You'd have to build a BackgrounDRb worker to handle sending the email:

# RAILS_ROOT/lib/workers/email_worker.rb
class EmailWorker < BackgrounDRb::MetaWorker
  set_worker_name :email_worker
  def send_email_task(message)
    # ... Code to send the email message 
  end
end

Note that in order to use BackgrounDRb in this way, you have to use persistent job queues, so make sure you run the migration included with BackgrounDRb to set up the persistence table in your application.

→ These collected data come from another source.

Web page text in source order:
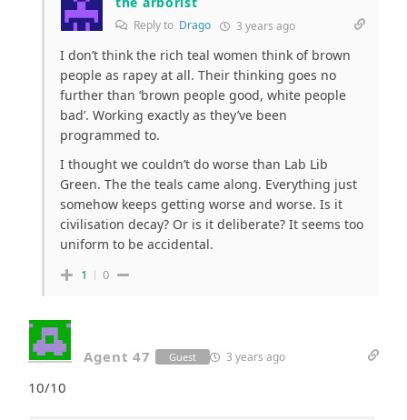
Reply to Drago 3 years ago
I don’t think the rich teal women think of brown
people as rapey at all. Their thinking goes no
further than ‘brown people good, white people
bad’. Working exactly as they’ve been
programmed to.
I thought we couldn’t do worse than Lab Lib
Green. The the teals came along. Everything just
somehow keeps getting worse and worse. Is it
civilisation decay? Or is it deliberate? It seems too
uniform to be accidental.
1 0
Agent 47 Guest 3 years ago
10/10
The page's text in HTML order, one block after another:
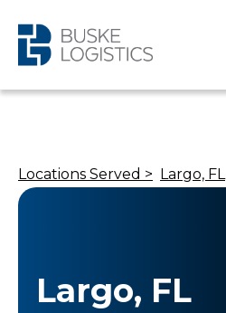
Locations Served > Largo, FL
Largo, FL
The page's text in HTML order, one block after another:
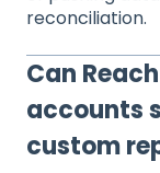
reconciliation.
Can
accounts
custom
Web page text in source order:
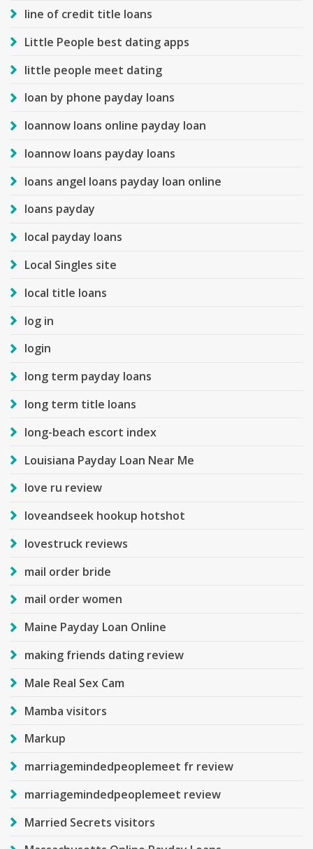
line of credit title loans
Little People best dating apps
little people meet dating
loan by phone payday loans
loannow loans online payday loan
loannow loans payday loans
loans angel loans payday loan online
loans payday
local payday loans
Local Singles site
local title loans
log in
login
long term payday loans
long term title loans
long-beach escort index
Louisiana Payday Loan Near Me
love ru review
loveandseek hookup hotshot
lovestruck reviews
mail order bride
mail order women
Maine Payday Loan Online
making friends dating review
Male Real Sex Cam
Mamba visitors
Markup
marriagemindedpeoplemeet fr review
marriagemindedpeoplemeet review
Married Secrets visitors
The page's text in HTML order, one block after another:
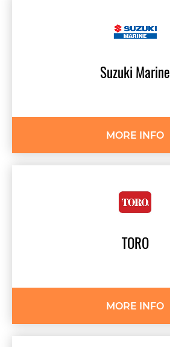
Suzuki Marine
MORE INFO
TORO
MORE INFO
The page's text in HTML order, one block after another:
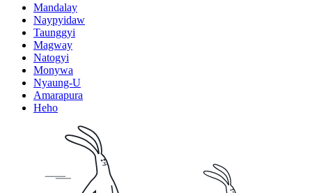
Mandalay
Naypyidaw
Taunggyi
Magway
Natogyi
Monywa
Nyaung-U
Amarapura
Heho
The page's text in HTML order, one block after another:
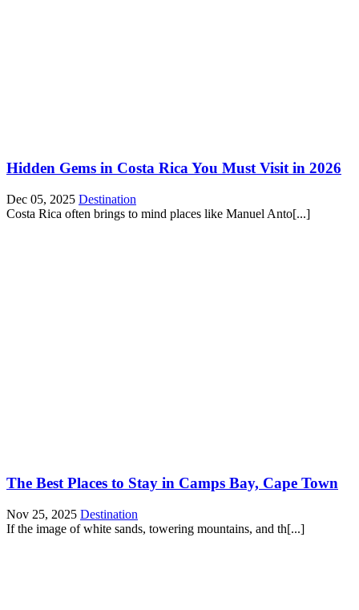
Hidden Gems in Costa Rica You Must Visit in 2026
Dec 05, 2025 Destination
Costa Rica often brings to mind places like Manuel Anto[...]
The Best Places to Stay in Camps Bay, Cape Town
Nov 25, 2025 Destination
If the image of white sands, towering mountains, and th[...]
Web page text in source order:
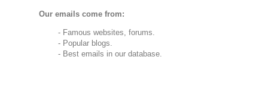
Our emails come from:
- Famous websites, forums.
- Popular blogs.
- Best emails in our database.
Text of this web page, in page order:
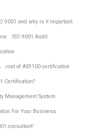
9001 and why is it important
ISO 9001 Audit
cost of AS9100 certification
Certification?
Management System
For Your Business
consultant'
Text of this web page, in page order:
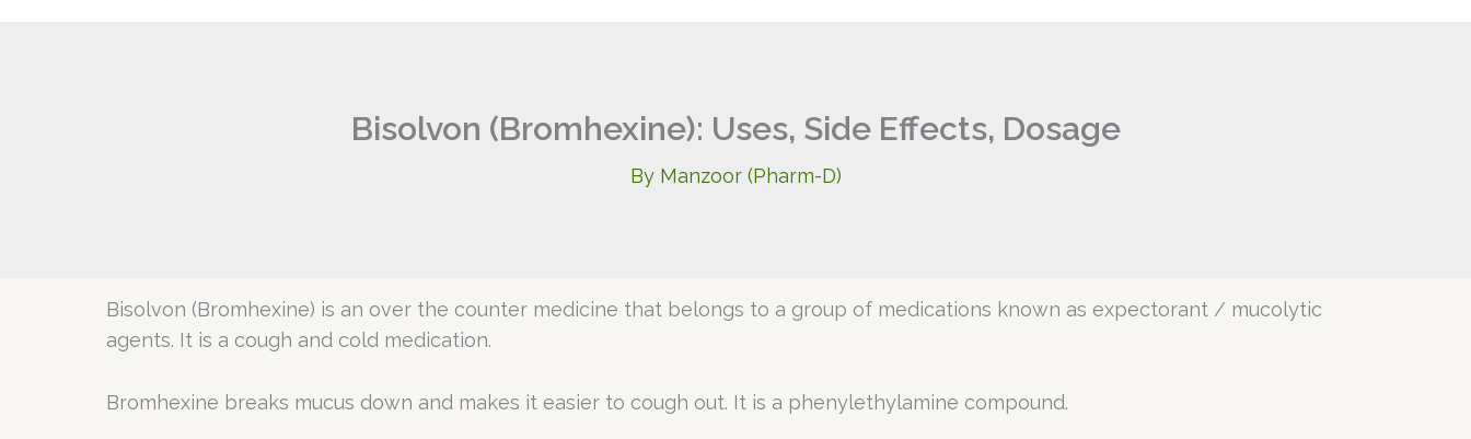
Bisolvon (Bromhexine): Uses, Side Effects, Dosage
By Manzoor (Pharm-D)
Bisolvon (Bromhexine) is an over the counter medicine that belongs to a group of medications known as expectorant / mucolytic
agents. It is a cough and cold medication.
Bromhexine breaks mucus down and makes it easier to cough out. It is a phenylethylamine compound.
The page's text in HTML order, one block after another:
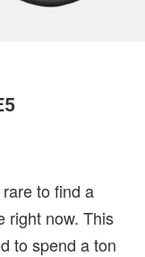
to find a
right now. This
to spend a ton
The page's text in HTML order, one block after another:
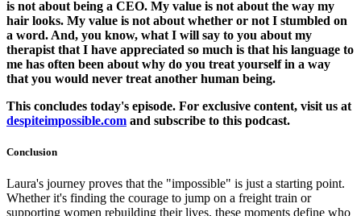
is not about being a CEO. My value is not about the way my
hair looks. My value is not about whether or not I stumbled on
a word. And, you know, what I will say to you about my
therapist that I have appreciated so much is that his language to
me has often been about why do you treat yourself in a way
that you would never treat another human being.
This concludes today's episode. For exclusive content, visit us at
despiteimpossible.com and subscribe to this podcast.
Conclusion
Laura's journey proves that the "impossible" is just a starting point.
Whether it's finding the courage to jump on a freight train or
supporting women rebuilding their lives, these moments define who
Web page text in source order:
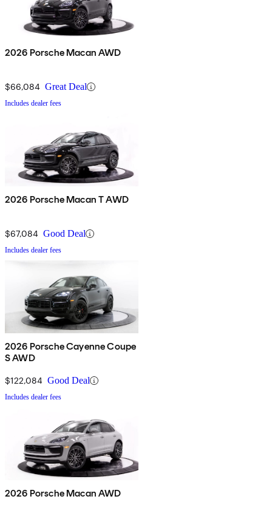
2026 Porsche Macan AWD
$66,084 Great Deal
Includes dealer fees
2026 Porsche Macan T AWD
$67,084 Good Deal
Includes dealer fees
2026 Porsche Cayenne Coupe
S AWD
$122,084 Good Deal
Includes dealer fees
2026 Porsche Macan AWD
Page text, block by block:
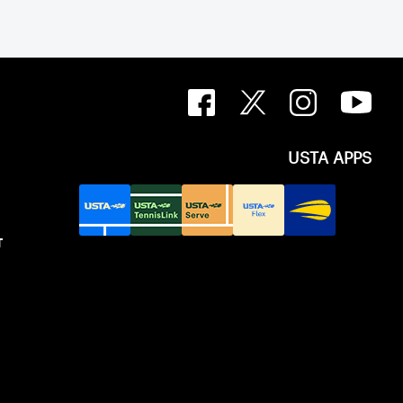
USTA APPS
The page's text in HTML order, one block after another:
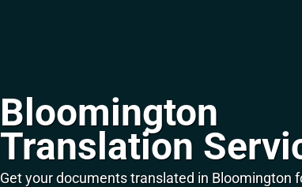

BackgrounDRb is started separately from Rails (mongrel, apache, etc) using 'script/backgroundrb start', so make sure that you add the daemon to whatever process monitoring you're using (god, monit, etc) or that you create an /etc/init.d script for it.

Pete
A: 

I think I'd be inclined to store the need for the email and the earliest time after which it should be sent, somewhere separate, then have my things-to-do task look at that. That way I only have to process as many records as there are emails to be sent, rather than examine every user every time, which would either get tedious or require an otherwise probably unnecessary index. As a bonus, if I had other tasks to be performed on some sort of a diarised basis, the same construct would be useful with little modification.

Mike Woodhouse
+1  A: 

I wrote a plugin called acts_as_scheduled that may help you out.

acts_as_scheduled allows you to manage scheduled events for your models.

A good example of this is scheduling the update of RSS Feeds in a background process using Cron or BackgroundRB.

With acts_as_scheduled your schedule manager can simply call "Model.find_next_scheduled()" to grab the next item from the database.

How I would approach this is by creating a scheduling controller, that will query the database for the next_scheduled and then use a mailer to send the message. The you set up a Cron Job to call the controller periodically using WGET or CURL. The advantage of the Cron/Controller approach is that no further infrastructure or configuration is required on the server and you avoid complicated threading code.